Gold nanospheres synthesis

Synthesis of gold nanospheres was done by the following clear steps as mentioned in previous literature [31]:- All glassware was rinsed and soaked in aqua-regia for 1 h, cleaned thoroughly with double distilled water, and dried in an oven. A 25 mM Chloroauric acid \((HAuCl_{4})\) (M.W.: 339.79 \(gmole^{-1}\)) solution was prepared by dissolving 85 mg \((HAuCl_{4})\) in double distilled water in a 10 ml volumetric flask. At the same time, in a 100 ml volumetric flask, 38.8 mM trisodium citrate dihydrate \(( Na_{3}C_{6}H_{5}O_{7} \cdot 2H_{2}O)\), (M.W.: 294.10 \(gmole^{-1}\)) solution was prepared by dissolving 1.1411 g in double distilled water and volume completed to 100 ml by double distilled water. After that, a 4 ml of previously prepared solution of 25 mM \(HAuCl_{4}\) was added into a clean 250 ml flat bottom necked flask containing 96 ml distilled water and a magnetic bar. That flask was connected to a condenser to reflux at 1100 rpm and heat up to boiling at 100 \(^{\circ }\) for 45 min with continuous stirring. During the boiling of the solution, the stirring process turned off and 10 ml of 38.8 mM trisodium citrate dihydrate was added instantly at once and the pale yellow color disappeared. The stirring is turned on again, and the color started to change from black to deep violet to red-purple. lastly, the solution refluxed for another 20 min till the color is fixed, and the hotplate was turned off, leaving the solution to cool with continuous stirring.
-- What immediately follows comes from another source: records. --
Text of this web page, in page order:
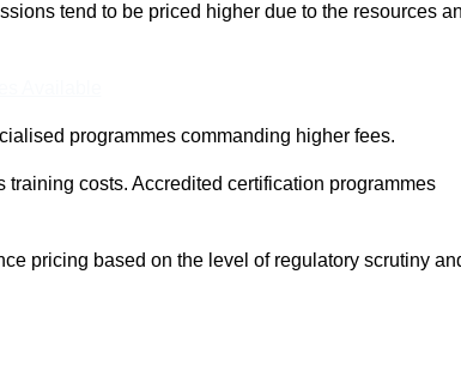
tend to be priced higher due to the resources
programmes commanding higher fees.
costs. Accredited certification programmes
pricing based on the level of regulatory scrutiny
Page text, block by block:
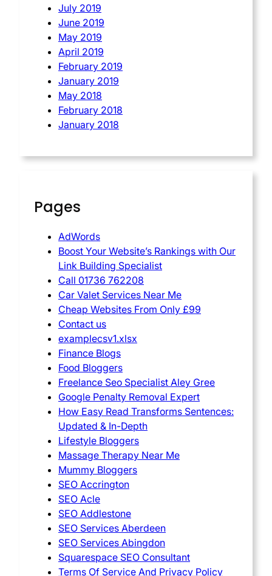
July 2019
June 2019
May 2019
April 2019
February 2019
January 2019
May 2018
February 2018
January 2018
Pages
AdWords
Boost Your Website’s Rankings with Our
Link Building Specialist
Call 01736 762208
Car Valet Services Near Me
Cheap Websites From Only £99
Contact us
examplecsv1.xlsx
Finance Blogs
Food Bloggers
Freelance Seo Specialist Aley Gree
Google Penalty Removal Expert
How Easy Read Transforms Sentences:
Updated & In-Depth
Lifestyle Bloggers
Massage Therapy Near Me
Mummy Bloggers
SEO Accrington
SEO Acle
SEO Addlestone
SEO Services Aberdeen
SEO Services Abingdon
Squarespace SEO Consultant
Terms Of Service And Privacy Policy
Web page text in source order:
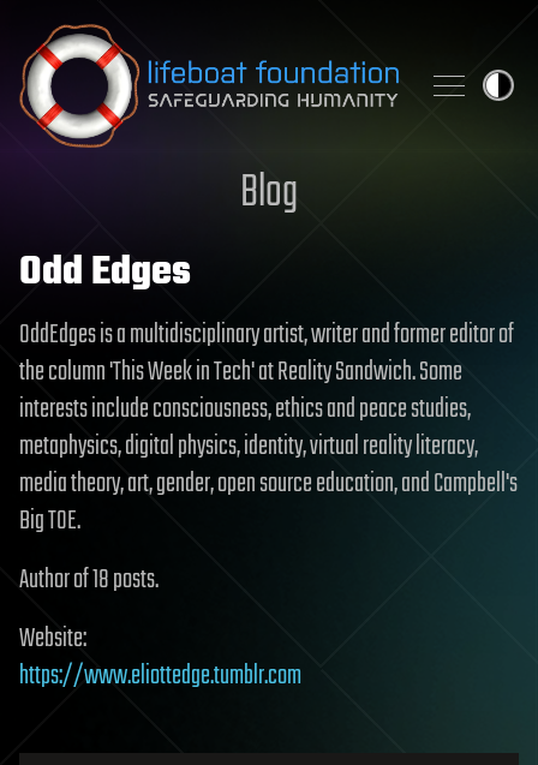
Skip to content
Blog
Odd Edges
OddEdges is a multidisciplinary artist, writer and former editor of
the column 'This Week in Tech' at Reality Sandwich. Some
interests include consciousness, ethics and peace studies,
metaphysics, digital physics, identity, virtual reality literacy,
media theory, art, gender, open source education, and Campbell's
Big TOE.
Author of 18 posts.
Website:
https://www.eliottedge.tumblr.com
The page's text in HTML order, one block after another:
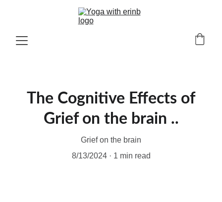
The Cognitive Effects of
Grief on the brain ..
Grief on the brain
8/13/2024
1 min read
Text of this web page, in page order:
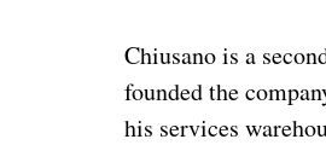
Chiusano is a
founded the
his services
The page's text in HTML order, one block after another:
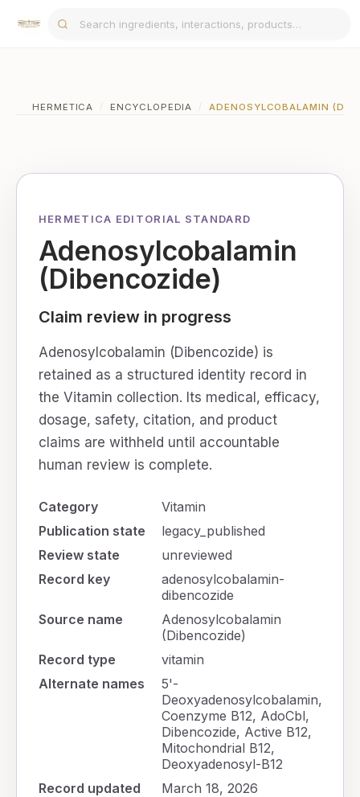
HERMETICA / ENCYCLOPEDIA / ADENOSYLCOBALAMIN
HERMETICA EDITORIAL STANDARD
Adenosylcobalamin
(Dibencozide)
Claim review in progress
Adenosylcobalamin (Dibencozide) is
retained as a structured identity record in
the Vitamin collection. Its medical, efficacy,
dosage, safety, citation, and product
claims are withheld until accountable
human review is complete.
Category
Vitamin
Publication state
legacy_published
Review state
unreviewed
Record key
adenosylcobalamin-
dibencozide
Source name
Adenosylcobalamin
(Dibencozide)
Record type
vitamin
Alternate names
5'-
Deoxyadenosylcobalamin,
Coenzyme B12, AdoCbl,
Dibencozide, Active B12,
Mitochondrial B12,
Deoxyadenosyl-B12
Record updated
March 18, 2026
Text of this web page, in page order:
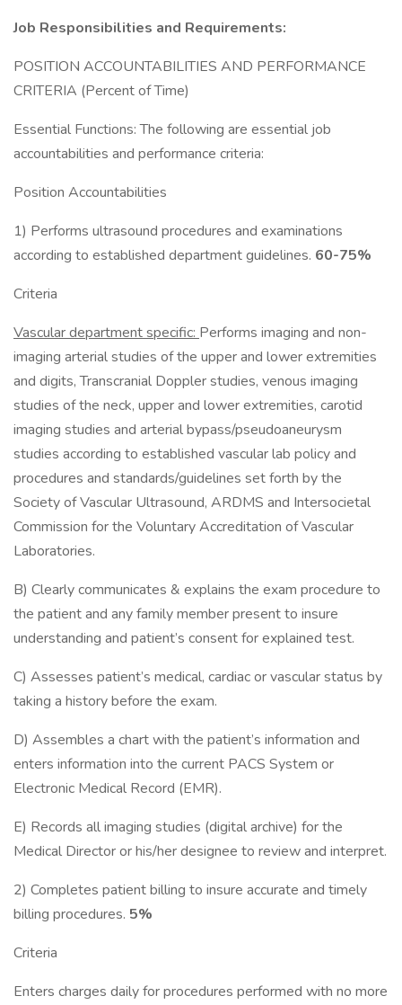
Job Responsibilities and Requirements:
POSITION ACCOUNTABILITIES AND PERFORMANCE
CRITERIA (Percent of Time)
Essential Functions: The following are essential job
accountabilities and performance criteria:
Position Accountabilities
1) Performs ultrasound procedures and examinations
according to established department guidelines. 60-75%
Criteria
Vascular department specific: Performs imaging and non-
imaging arterial studies of the upper and lower extremities
and digits, Transcranial Doppler studies, venous imaging
studies of the neck, upper and lower extremities, carotid
imaging studies and arterial bypass/pseudoaneurysm
studies according to established vascular lab policy and
procedures and standards/guidelines set forth by the
Society of Vascular Ultrasound, ARDMS and Intersocietal
Commission for the Voluntary Accreditation of Vascular
Laboratories.
B) Clearly communicates & explains the exam procedure to
the patient and any family member present to insure
understanding and patient’s consent for explained test.
C) Assesses patient’s medical, cardiac or vascular status by
taking a history before the exam.
D) Assembles a chart with the patient’s information and
enters information into the current PACS System or
Electronic Medical Record (EMR).
E) Records all imaging studies (digital archive) for the
Medical Director or his/her designee to review and interpret.
2) Completes patient billing to insure accurate and timely
billing procedures. 5%
Criteria
Enters charges daily for procedures performed with no more
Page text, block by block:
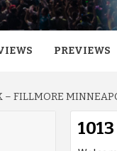
PREVIEWS
FILLMORE
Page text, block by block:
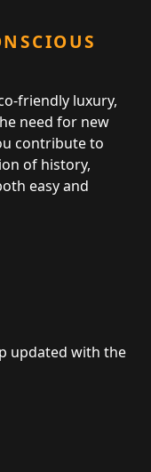
friendly luxury,
need for new
contribute to
of history,
easy and
updated with the
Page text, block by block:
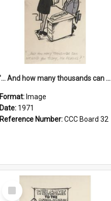
'... And how many thousands can we lend you today, Mr Ackers?'
Format: Image
Date: 1971
Reference Number:CCC Board 32
Select
Item
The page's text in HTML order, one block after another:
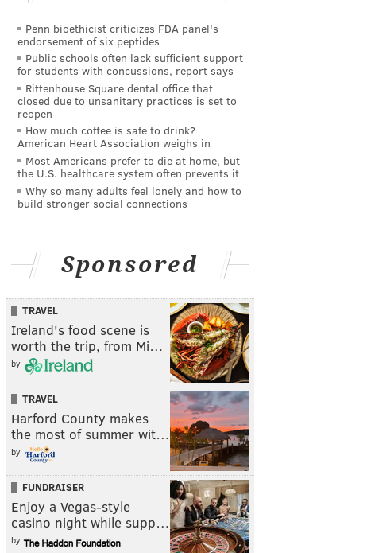
Penn bioethicist criticizes FDA panel's
endorsement of six peptides
Public schools often lack sufficient support
for students with concussions, report says
Rittenhouse Square dental office that
closed due to unsanitary practices is set to
reopen
How much coffee is safe to drink?
American Heart Association weighs in
Most Americans prefer to die at home, but
the U.S. healthcare system often prevents it
Why so many adults feel lonely and how to
build stronger social connections
Sponsored
TRAVEL
Ireland's food scene is
worth the trip, from Mi…
by
TRAVEL
Harford County makes
the most of summer wit…
by
FUNDRAISER
Enjoy a Vegas-style
casino night while supp…
by
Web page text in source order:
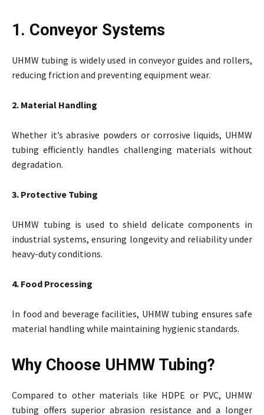
1. Conveyor Systems
UHMW tubing is widely used in conveyor guides and rollers,
reducing friction and preventing equipment wear.
2. Material Handling
Whether it’s abrasive powders or corrosive liquids, UHMW
tubing efficiently handles challenging materials without
degradation.
3. Protective Tubing
UHMW tubing is used to shield delicate components in
industrial systems, ensuring longevity and reliability under
heavy-duty conditions.
4. Food Processing
In food and beverage facilities, UHMW tubing ensures safe
material handling while maintaining hygienic standards.
Why Choose UHMW Tubing?
Compared to other materials like HDPE or PVC, UHMW
tubing offers superior abrasion resistance and a longer
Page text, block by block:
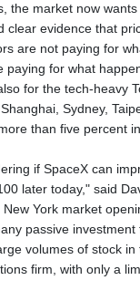
LYD
MAD
MDL
MGA
MKD
MMK
MNT
MRU
MUR
MVR
MWK
MXN
MYR
the market now
clear evidence that
are not paying for
paying for what
for the tech-heavy
Sydney,
than five percent
if SpaceX can
later today," said
York market
passive
volumes of stock in
firm, with only a
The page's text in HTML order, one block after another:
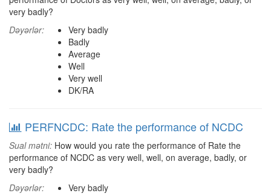
very badly?
Dəyərlər:
Very badly
Badly
Average
Well
Very well
DK/RA
PERFNCDC: Rate the performance of NCDC
Sual mətni: How would you rate the performance of Rate the
performance of NCDC as very well, well, on average, badly, or
very badly?
Dəyərlər:
Very badly
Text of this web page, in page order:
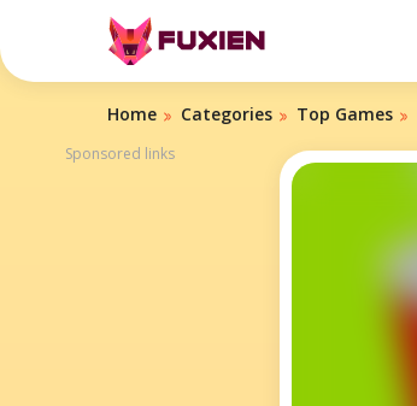
Home Categories Top Games
Sponsored links
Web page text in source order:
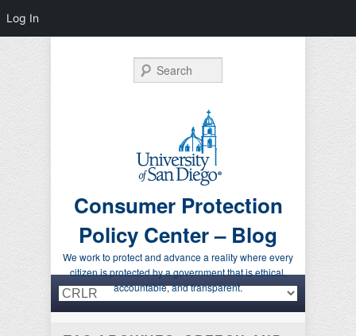
Consumer Protection
Policy Center – Blog
We work to protect and advance a reality where every
citizen is protected by a government that is ethical,
accountable, and transparent.
Search
Primary menu
Skip to primary content
Skip to secondary content
Log In
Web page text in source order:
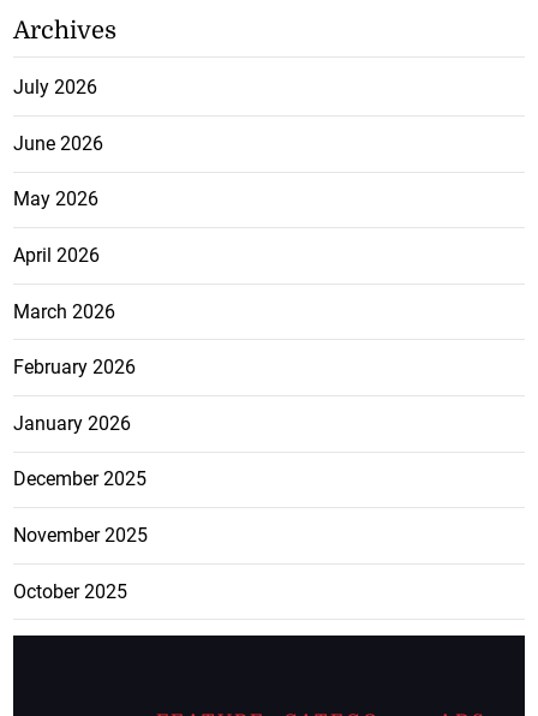
Archives
July 2026
June 2026
May 2026
April 2026
March 2026
February 2026
January 2026
December 2025
November 2025
October 2025
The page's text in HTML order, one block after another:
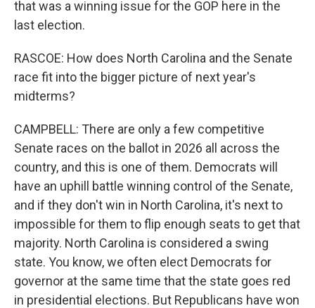
that was a winning issue for the GOP here in the
last election.
RASCOE: How does North Carolina and the Senate
race fit into the bigger picture of next year's
midterms?
CAMPBELL: There are only a few competitive
Senate races on the ballot in 2026 all across the
country, and this is one of them. Democrats will
have an uphill battle winning control of the Senate,
and if they don't win in North Carolina, it's next to
impossible for them to flip enough seats to get that
majority. North Carolina is considered a swing
state. You know, we often elect Democrats for
governor at the same time that the state goes red
in presidential elections. But Republicans have won
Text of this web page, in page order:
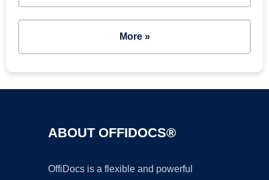
More »
ABOUT OFFIDOCS®
OffiDocs is a flexible and powerful
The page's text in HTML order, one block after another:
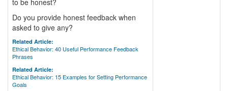
to be honest?
Do you provide honest feedback when
asked to give any?
Related Article:
Ethical Behavior: 40 Useful Performance Feedback
Phrases
Related Article:
Ethical Behavior: 15 Examples for Setting Performance
Goals
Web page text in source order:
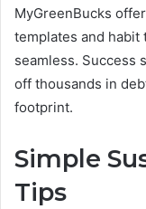
MyGreenBucks
templates and habit
seamless. Success
off thousands in
footprint.
Simple
Tips
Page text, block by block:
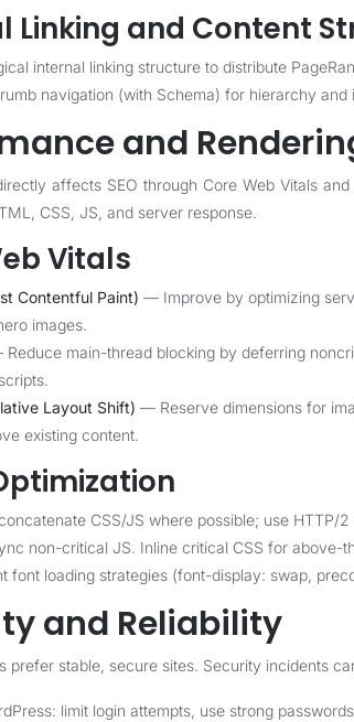
Linking and Content
internal linking structure to distribute
navigation (with Schema) for hierarchy and
and
affects SEO through Core Web Vitals
CSS, JS, and server response.
Vitals
Contentful Paint) — Improve by optimizing
images.
main-thread blocking by deferring
Layout Shift) — Reserve dimensions for
existing content.
CSS/JS where possible; use HTTP/
non-critical JS. Inline critical CSS for above-
font loading strategies (font-display: swap,
and Reliability
prefer stable, secure sites. Security incidents
limit login attempts, use strong
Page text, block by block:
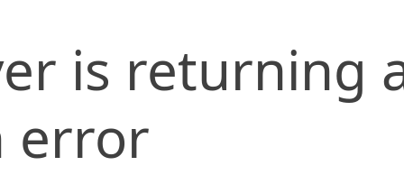
is returning
error
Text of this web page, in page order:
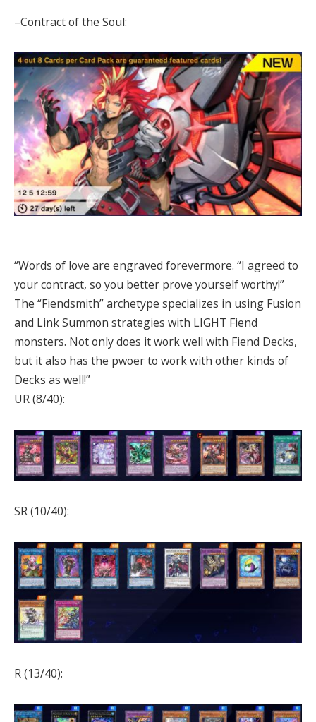
–Contract of the Soul:
“Words of love are engraved forevermore. “I agreed to
your contract, so you better prove yourself worthy!”
The “Fiendsmith” archetype specializes in using Fusion
and Link Summon strategies with LIGHT Fiend
monsters. Not only does it work well with Fiend Decks,
but it also has the pwoer to work with other kinds of
Decks as well!”
UR (8/40):
SR (10/40):
R (13/40):
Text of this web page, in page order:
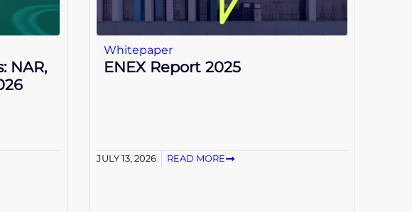
NAR,
Whitepaper
ENEX Report 2025
JULY 13, 2026 READ MORE
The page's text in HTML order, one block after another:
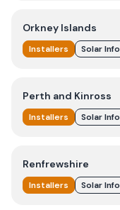
Orkney Islands
Installers Solar Info
Perth and Kinross
Installers Solar Info
Renfrewshire
Installers Solar Info
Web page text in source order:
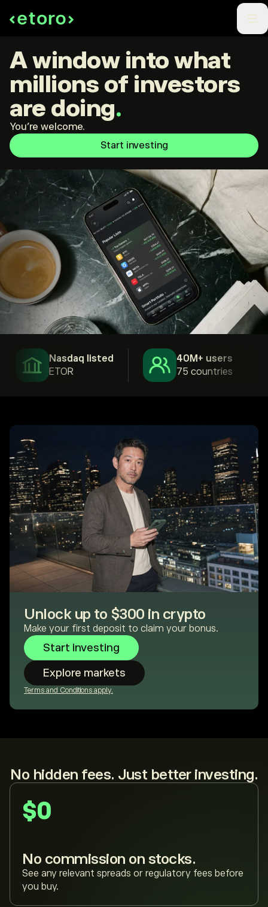
A window into what
millions of investors
are doing.
You're welcome.
Start investing
Nasdaq listed
ETOR
40M+ users
75 countries
Unlock up to $300 in crypto
Make your first deposit to claim your bonus.
Start investing
Explore markets
Terms and Conditions apply.
No hidden fees. Just better investing.
$0
No commission on stocks.
See any relevant spreads or regulatory fees before
you buy.
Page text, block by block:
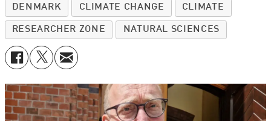
DENMARK CLIMATE CHANGE CLIMATE
RESEARCHER ZONE NATURAL SCIENCES
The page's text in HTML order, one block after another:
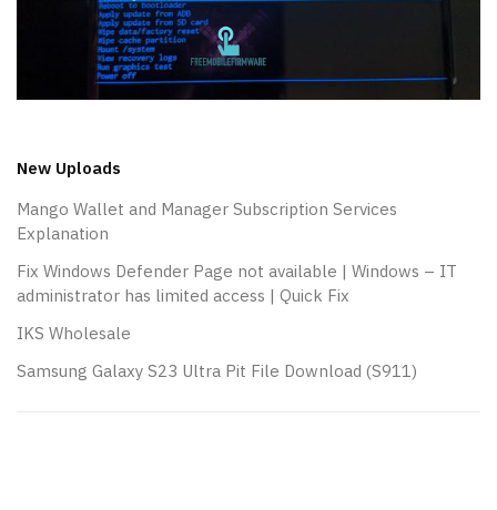
New Uploads
Mango Wallet and Manager Subscription Services
Explanation
Fix Windows Defender Page not available | Windows – IT
administrator has limited access | Quick Fix
IKS Wholesale
Samsung Galaxy S23 Ultra Pit File Download (S911)
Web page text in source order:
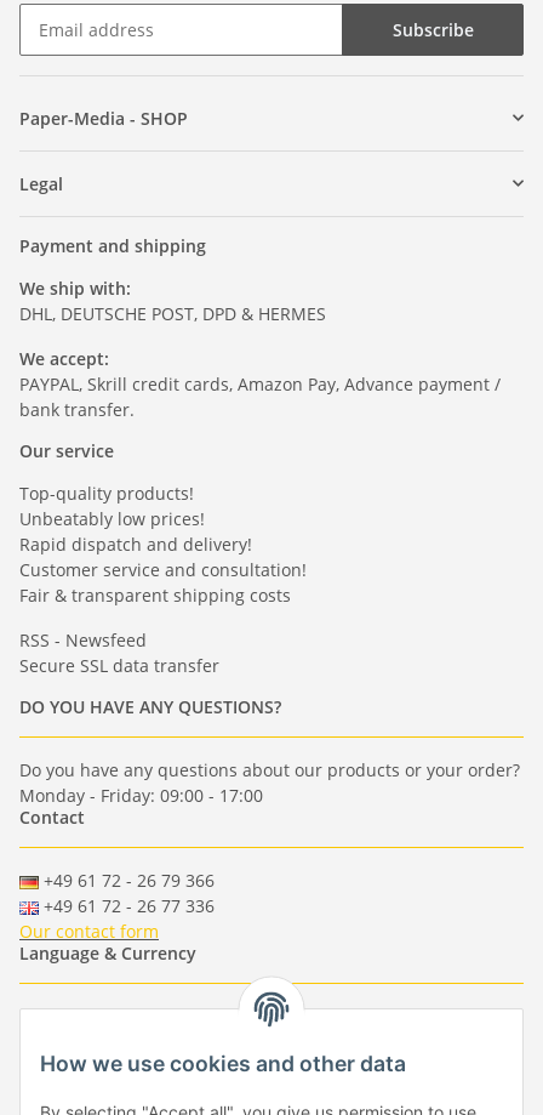
Subscribe
Paper-Media - SHOP
Legal
Payment and shipping
We ship with:
DHL, DEUTSCHE POST, DPD & HERMES
We accept:
PAYPAL, Skrill credit cards, Amazon Pay, Advance payment /
bank transfer.
Our service
Top-quality products!
Unbeatably low prices!
Rapid dispatch and delivery!
Customer service and consultation!
Fair & transparent shipping costs
RSS - Newsfeed
Secure SSL data transfer
DO YOU HAVE ANY QUESTIONS?
Do you have any questions about our products or your order?
Monday - Friday: 09:00 - 17:00
Contact
+49 61 72 - 26 79 366
+49 61 72 - 26 77 336
Our contact form
Language & Currency
- - -
-
EUR-GBP-USD- CHF
Händlerbund
How we use cookies and other data
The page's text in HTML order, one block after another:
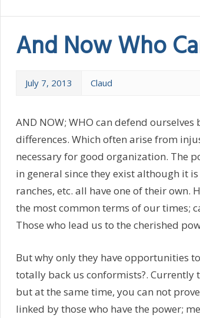
And Now Who
July 7, 2013 Claud
AND NOW; WHO can defend
differences. Which often arise from
necessary for good organization. The
in general since they exist although it
ranches, etc. all have one of their own.
the most common terms of our times;
Those who lead us to the cherished
But why only they have opportunities
totally back us conformists?.
but at the same time, you can not
linked by those who have the power;
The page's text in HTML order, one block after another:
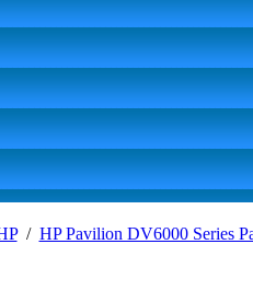
/ HP Pavilion DV6000 Series
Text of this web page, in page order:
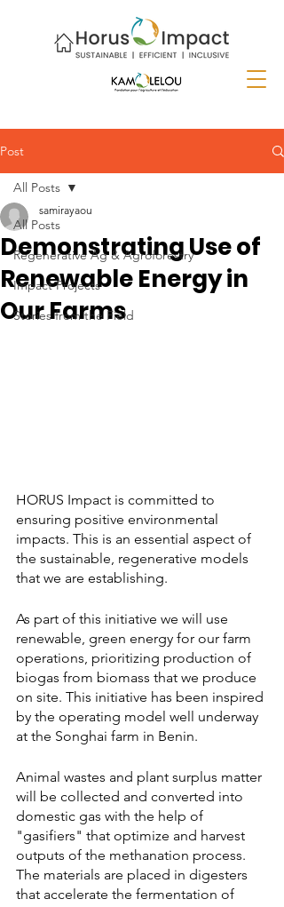
Post
All Posts
Regenerative Ag & Agroforestry
Impact Projects
Stories from the Field
All Posts
Demonstrating Use of
Renewable Energy in
Our Farms
samirayaou
HORUS Impact is committed to
ensuring positive environmental
impacts. This is an essential aspect of
the sustainable, regenerative models
that we are establishing.
As part of this initiative we will use
renewable, green energy for our farm
operations, prioritizing production of
biogas from biomass that we produce
on site. This initiative has been inspired
by the operating model well underway
at the Songhai farm in Benin.
Animal wastes and plant surplus matter
will be collected and converted into
domestic gas with the help of
"gasifiers" that optimize and harvest
outputs of the methanation process.
The materials are placed in digesters
that accelerate the fermentation of
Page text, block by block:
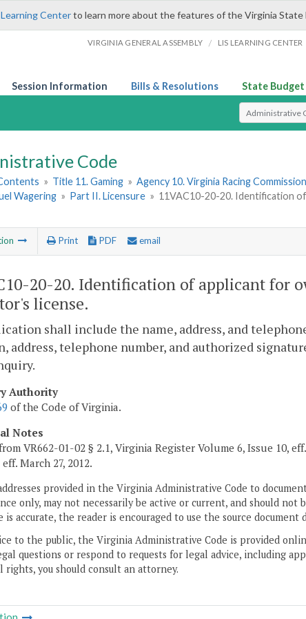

The prepared solution has been centrifuged at 13500 rpm for 30 min, and the precipitate only was re-suspended again with double distilled water. The colloidal solution was stored in tightly closed amber glass surrounded by aluminum foil in a refrigerator at 4 \(^{\circ }\). The colloidal solution showed stability for several months, except if not stored very well.

Standard solutions

Each medication was precisely weighed at 10 mg, transferred to a 10 ml volumetric flask, and volume completed with double distilled water to create a 1 \(mgml^{-1}\) stock standard solution. Next, serial dilutions were performed, where 1 ml of each drug’s stock solution was added to a 100 ml volumetric flask to make 10 \(ugml^{-1}\) working standard solutions, and 1 ml of the 10 \(ugml^{-1}\) working solutions was added to additional 100 ml volumetric flasks to create 100 \(ngml^{-1}\) working standard solutions. Stock and working standard solutions were always freshly prepared.

Reaction procedures

Various concentrations of alendronate (Alen), memantine (Mema), and tobramycin (Tobr) were prepared in situ (in a micro cuvette) directly before spectrophotometric measurement using 1 \(mg ml^{-1}\), 10 \(ug ml^{-1}\) and \(100 ng ml^{-1}\) working standard solutions. A final volume settled to be \(1000 \, ul\). Different aliquots of working solutions were taken and volumes were completed to the final volume by diluted AuNSs (1:5). The concentrations were prepared in the milli-, micro-, and nano-ranges for each drug. The nano-ranges of Mema and Tobr were (33.46–334.63 nM), and (4.28–128.34 nM), while the micro-ranges were (0–2.23 uM) and( 0–2.139 uM), respectively. Alen concentration was in the milli-ranges (0.184–2.582 mM). Within twenty minutes, numerous measurements of each concentration were made against a blank solution with proper shaking in between each measurement. Linearity was known by plotting \((\textit{A}_{0}-\textit{A}_{n})/\textit{A}_{0}\) against the wide range of concentrations of Alen, Mema, and Tobr, where (\(\textit{A}_{0}\)) is the absorbance of AuNSs, (\(\textit{A}_{n}\)) is the absorbance of AuNSs loaded by (n) concentrations of the selected medications. All spectra were measured through a wavelength range of (400–600 nm) and maximum absorption wavelength at \(\uplambda _{max}\) 520 nm. The reactions of AuNSs with Alen, Mema, and Tobr have been optimized with the study of various factors such as multiple drug concentrations, reaction time, and dilutional effect. Concentrations in the milli-, micro-, and nano-scales have been studied. The reaction of AuNSs with each medication has been studied within twenty minute. Also, the final volume of AuNSs has been studied. The pH of the prepared solutions has been measured and recorded in triplicate using pH meter.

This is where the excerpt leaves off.